Has Amazon made the 7-inch tablet that people actually want to buy?
TechCrunch’s MG Siegler got his hands on an early version of Amazon’s Kindle tablet and says it looks like a BlackBerry PlayBook: 7 inches, color touchscreen, no e-ink. It’s $250, runs Android but no official Google services, and apps from Amazon’s Appstore. This is exactly what was expected.
Good question from Matt Buchanan of Gizmodo, via Twitter: “I’m curious to see if Amazon’s the first one to actually nail a 7-inch tablet. Nobody’s succeeded yet.”
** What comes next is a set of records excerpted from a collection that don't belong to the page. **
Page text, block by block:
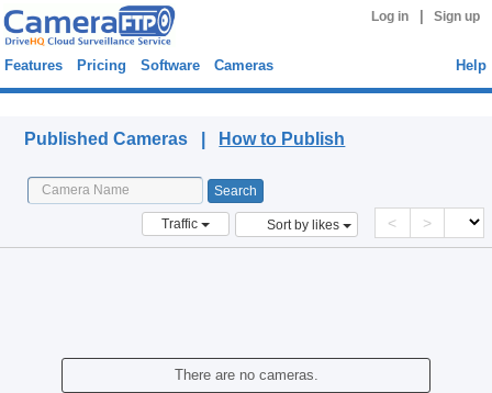
Log in Sign up
Features Pricing Software Cameras Help
Published Cameras | How to Publish
Traffic Sort by likes < >
There are no cameras.
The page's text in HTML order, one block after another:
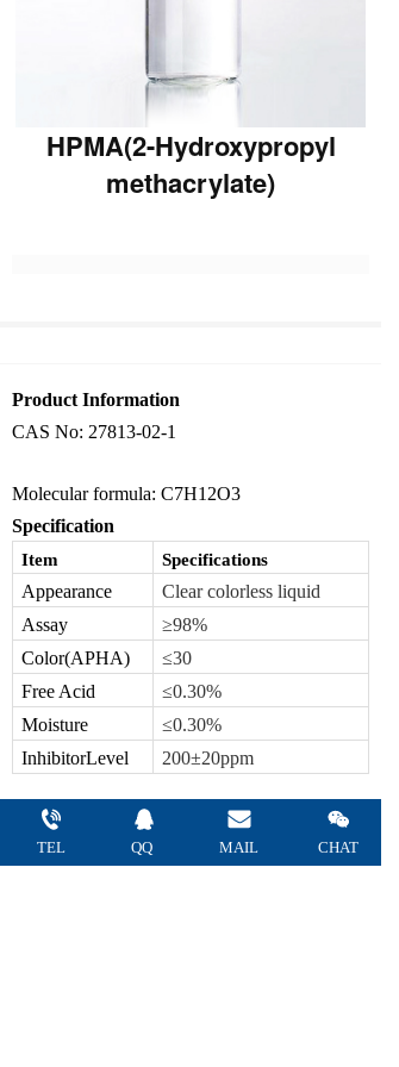
HPMA(2-Hydroxypropyl
methacrylate)
Product Information
CAS No: 27813-02-1
Molecular formula: C7H12O3
Specification
Item Specifications
Appearance Clearcolorlessliquid
Assay
≥98%
Color(APHA)
≤30
Free Acid
≤0.30%
Moisture
≤0.30%
InhibitorLevel 200±20ppm
sage
Major raw materials such as acrylic resin,
TEL QQ MAIL CHAT
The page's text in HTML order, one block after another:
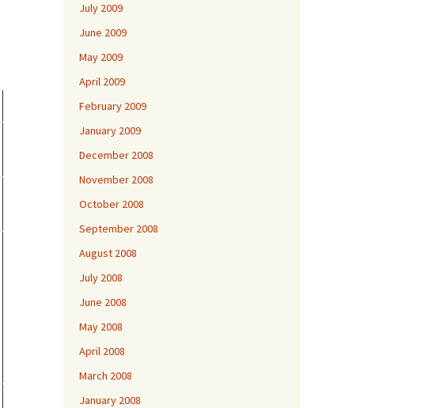
July 2009
June 2009
May 2009
April 2009
February 2009
January 2009
December 2008
November 2008
October 2008
September 2008
August 2008
July 2008
June 2008
May 2008
April 2008
March 2008
January 2008

He’s right. The only tablet that’s a big success so far is Apple’s 10-inch iPad. There are some 7-inchers on the market, such as RIM’s BlackBerry PlayBook, Samsung’s Galaxy Tab and Barnes & Noble’s Nook Color, but they aren’t runaway hits.
Has Amazon built a user interface and a content ecosystem — books, music, magazines, video, and a few apps — that make a 7-inch tablet great? You probably wouldn’t want to do word processing or heavy-duty web browsing on a 7-inch tablet. But Amazon doesn’t want you doing those sorts of things, anyway.
At $250, it seems like Amazon could sell a bunch of these. I don’t think this is going to do much to dent the iPad’s rise as the future of personal computing. But I think that some people who were contemplating an iPad mostly for entertainment purposes might buy one of these instead. And I wonder — if it’s successful — if it will force Apple to eventually make a 7-inch iPad.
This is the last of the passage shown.